Planning Considerations: Estate of Fry appears to limit the application of Section 385(c) where no formal notes or stock instruments are issued. However, the broader implications of the ruling and its reasoning are unclear. In non-precedential guidance, the Service has inconsistently applied Section 385(c) in circumstances where the issuer reports an instrument on its tax return differently from the label given to the legal documents. The Service has also indicated that Section 385(c)(1) precludes a taxpayer from arguing that undocumented cash transfers were equity transactions when the transfers were reported as loans on the taxpayer’s books, records, and tax return balance sheets. In Estate of Fry, however, the Tax Court appears to shed some light on what actions constitute a characterization for purposes of Section 385(c). In particular, where there has been no formal issuance of an instrument that purports to be either debt or equity, the application of Section 385(c) may be precluded.
Estate of Fry may support the proposition that related-party advances are not characterized as either debt or equity for purposes of Section 385(c) unless there has been a formal issuance of an instrument that purports to be either debt or equity, even if the taxpayer has reported the transaction as debt or equity on its books, records, or tax return balance sheets. However, taxpayers are reminded that memorandum opinions are not binding on the Tax Court, although they can be used as persuasive authority. Taxpayers should exercise caution in attempting to rely on Estate of Fry, particularly in cases that involve distinguishable fact patterns (for example, if one party to the cash transfer accrues or deducts interest on the advance), due to the lack of reasoning in support of the Tax Court’s holding regarding Section 385(c) and the limited precedential value inherent in a memorandum opinion.
IRS Rules Stock Contributions Will Not Result in Deemed Dividends or Application of Gift Tax
A shareholder may, for valid business reasons (e.g., to improve the marketability of an investment), voluntarily surrender shares to the capital of a corporation, which raises questions of how the surrender impacts the other shareholders in the corporation. In PLR 202406002, the IRS ruled that a proposed voluntary surrender of shares to the capital of a corporation will not create deemed dividend income for the noncontributing shareholders and will not result in a taxable gift to the noncontributing shareholders.
In the proposed transaction, an executive of the company and a series of trusts established by that executive will contribute a proportionate amount of their common shares to the company for no consideration. The contribution of the shares may occur in one or more installments. The company has in place a share repurchase program, but neither the executive nor the trusts have participated in the program. The share repurchase program and the proposed contribution each have separate independent business purposes.
Income Tax Rulings
Citing Commissioner v. Fink, 483 U.S. 89 (1987), the Service ruled in PLR 202406002 that the executive and the trusts will not recognize gain or loss as a result of the contribution and that the basis in the shares contributed will be preserved in the basis of the executive’s and the trusts’ respective retained shares. In addition, the Service ruled that the contribution will be a contribution to the capital of the company and, therefore, will not be taxable to the company under Internal Revenue Code (IRC) Section 118(a).
The Service also indicated that the noncontributing shareholders will not recognize income as a result of the contribution and specifically provided that the contribution will not be treated as a distribution of property to the noncontributing shareholders. The ruling is subject to many key representations, including that (i) there is no belief that any purchase pursuant to the share repurchase program will be taxed as a dividend to the participating shareholder or is a dividend within the meaning of IRC Sections 301 and 302; (ii) the contribution is an isolated transaction; and (iii) the contribution is not part of a plan to periodically increase the proportionate share of any shareholder in the assets or earnings and profits of the company. Nevertheless, the contribution will have the economic effect of increasing the noncontributing shareholders’ proportionate interest in the assets and earnings and profits of the company.

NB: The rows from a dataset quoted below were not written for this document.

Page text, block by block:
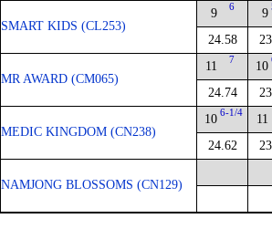
SMART KIDS (CL253)
9 6
24.58
9
MR AWARD (CM065)
11 7
24.74
10
MEDIC KINGDOM (CN238)
10 6-1/4
24.62
11
NAMJONG BLOSSOMS (CN129)
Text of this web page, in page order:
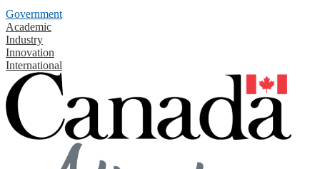
Government
Academic
Industry
Innovation
International
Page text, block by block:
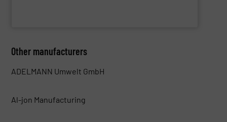
Other manufacturers
ADELMANN Umwelt GmbH
Al-jon Manufacturing
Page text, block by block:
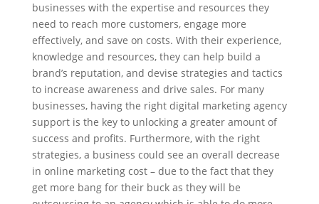
businesses with the expertise and resources they
need to reach more customers, engage more
effectively, and save on costs. With their experience,
knowledge and resources, they can help build a
brand’s reputation, and devise strategies and tactics
to increase awareness and drive sales. For many
businesses, having the right digital marketing agency
support is the key to unlocking a greater amount of
success and profits. Furthermore, with the right
strategies, a business could see an overall decrease
in online marketing cost – due to the fact that they
get more bang for their buck as they will be

IRC Section 305(c) provides a broad rule that creates a deemed distribution of stock in certain transactions involving a corporation and its shareholder(s) (e.g., recapitalizations), which may be taxable under the general distribution rules of Section 301. By ruling that the contribution will not result in a deemed distribution to the noncontributing shareholders (likely because no deemed dividend results when a recapitalization is not undertaken pursuant to a plan to increase a shareholder’s proportionate interest in the assets or earnings and profits of the corporation), the IRS eliminated any potential taxation of the economic benefit conferred on the noncontributing shareholders under Section 305 or Section 301.
Gift Tax Rulings
The Service also ruled that gift tax will not apply to the increase in value bestowed on the noncontributing shareholders by the executive and the trusts as a result of the contribution, because the contribution is a transaction occurring in the ordinary course of business (i.e., it is undertaken for bona fide business reasons, it is an arm’s length transaction, and the executive and the trusts lack donative intent). The Service also recognized that the executive and the trusts are conferring an economic benefit on each other and between each of the trusts. However, the Service ruled that these are effectively value-for-value exchanges and, therefore, will not be subject to gift tax.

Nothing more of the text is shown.